検挙一歩手前のインディーズAVがばんばんと置いてある近所の貸しビデオ屋の店長は、バーチャ全盛期には隣接するボーリング場のゲーセンで全国のカゲ使い同様、ちくちくと高校生をいじめていたことは常磐平駅前では有名だが、バーチャがすたれた今、もとより盛んな映画鑑賞に拍車がかかっている。で、近隣の蔦屋よりも渋い品揃え+有線大音量メタルかけ放題なステキな空間で、賞味期限切れの300円ビデオを物色する日々だ。
大半はなお高かろうという物件だが、マシュー・ブロデリック+マーロン・ブランドの「ドン・サバティーニ」を見つけた瞬間には少しだけ高揚もする。「ドン・コルレオーネ」そっくりのマーロン・ブランド扮する「ドン・サバティーニ」を観るだけでも時間を割く価値があるが、やはりマシュー・ブロデリックにつきる。

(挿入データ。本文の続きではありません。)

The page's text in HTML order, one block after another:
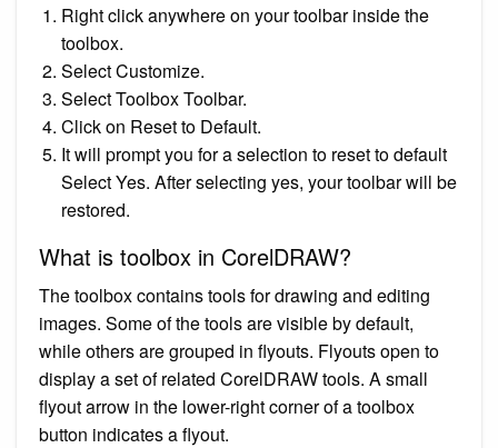
Right click anywhere on your toolbar inside the
toolbox.
Select Customize.
Select Toolbox Toolbar.
Click on Reset to Default.
It will prompt you for a selection to reset to default
Select Yes. After selecting yes, your toolbar will be
restored.
What is toolbox in CorelDRAW?
The toolbox contains tools for drawing and editing
images. Some of the tools are visible by default,
while others are grouped in flyouts. Flyouts open to
display a set of related CorelDRAW tools. A small
flyout arrow in the lower-right corner of a toolbox
button indicates a flyout.
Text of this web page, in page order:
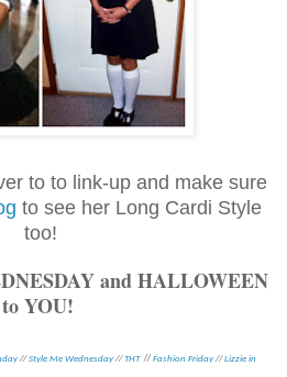
to to link-up and make sure
to see her Long Cardi Style
too!
and HALLOWEEN
to YOU!
//Style Me Wednesday//THT // Fashion Friday//Lizzie in
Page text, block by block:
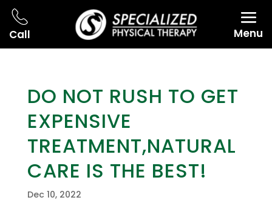
Call Menu
DO NOT RUSH TO GET
EXPENSIVE
TREATMENT,NATURAL
CARE IS THE BEST!
Dec 10, 2022
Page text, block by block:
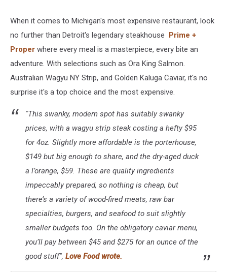
When it comes to Michigan's most expensive restaurant, look
no further than Detroit's legendary steakhouse Prime +
Proper where every meal is a masterpiece, every bite an
adventure. With selections such as Ora King Salmon.
Australian Wagyu NY Strip, and Golden Kaluga Caviar, it's no
surprise it's a top choice and the most expensive.
"This swanky, modern spot has suitably swanky
prices, with a wagyu strip steak costing a hefty $95
for 4oz. Slightly more affordable is the porterhouse,
$149 but big enough to share, and the dry-aged duck
a l’orange, $59. These are quality ingredients
impeccably prepared, so nothing is cheap, but
there’s a variety of wood-fired meats, raw bar
specialties, burgers, and seafood to suit slightly
smaller budgets too. On the obligatory caviar menu,
you’ll pay between $45 and $275 for an ounce of the
good stuff", Love Food wrote.
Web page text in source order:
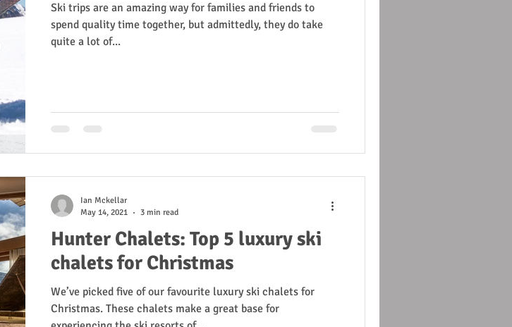
Ski trips are an amazing way for families and friends to
spend quality time together, but admittedly, they do take
quite a lot of...
Hunter Chalets: Top 5 luxury ski
chalets for Christmas
We’ve picked five of our favourite luxury ski chalets for
Christmas. These chalets make a great base for
Ian Mckellar
May 14, 2021
3 min read
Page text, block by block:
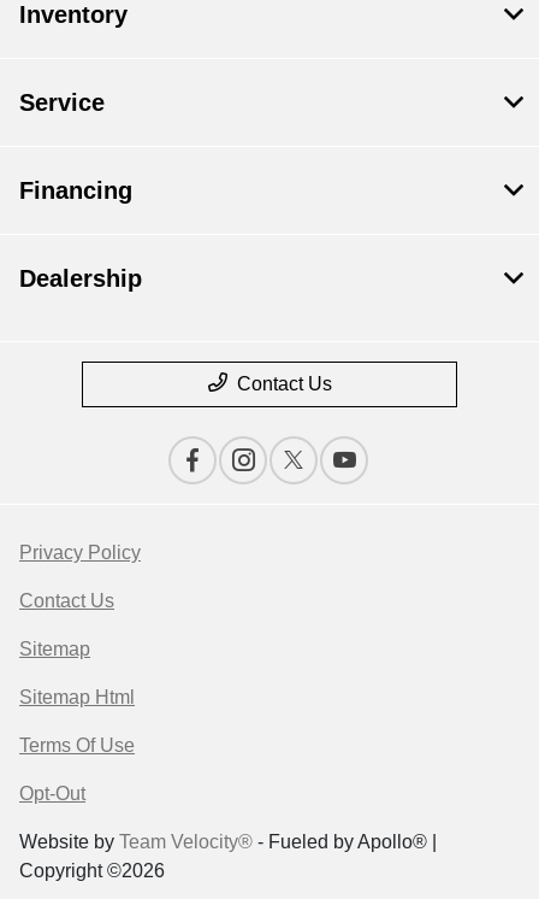
Inventory
Service
Financing
Dealership
Contact Us
Privacy Policy
Contact Us
Sitemap
Sitemap Html
Terms Of Use
Opt-Out
Website by Team Velocity® - Fueled by Apollo® |
Copyright ©2026
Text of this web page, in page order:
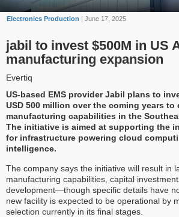
Electronics Production | June 17, 2025
jabil to invest $500M in US
manufacturing expansion
Evertiq
US-based EMS provider Jabil plans to
USD 500 million over the coming years to
manufacturing capabilities in the
The initiative is aimed at supporting the
for infrastructure powering cloud
intelligence.
The company says the initiative will result in
manufacturing capabilities, capital
development—though specific details have
new facility is expected to be operational by
selection currently in its final stages.

マイケル・J・フォックス、マコーレ・カルキン、リバー・フェニックス、となぜか贔屓目の役者が暗黒面に沈殿していく中、マシュー・ブロデリックだけはどうやら共和騎士足り得ているのか? おそらくそれも贔屓目なのだろうな。彼らはいくら「新境地何がしを」切り開こうとも、自己模倣にとらわれる運命にある。そこのところがワタシにはこたえられない。ゆがんだメンタリティだ。
ところで「エピソード1」の子役はどうだろう。映画自体よりその姿を見たいがために最近借りる方向で検討中。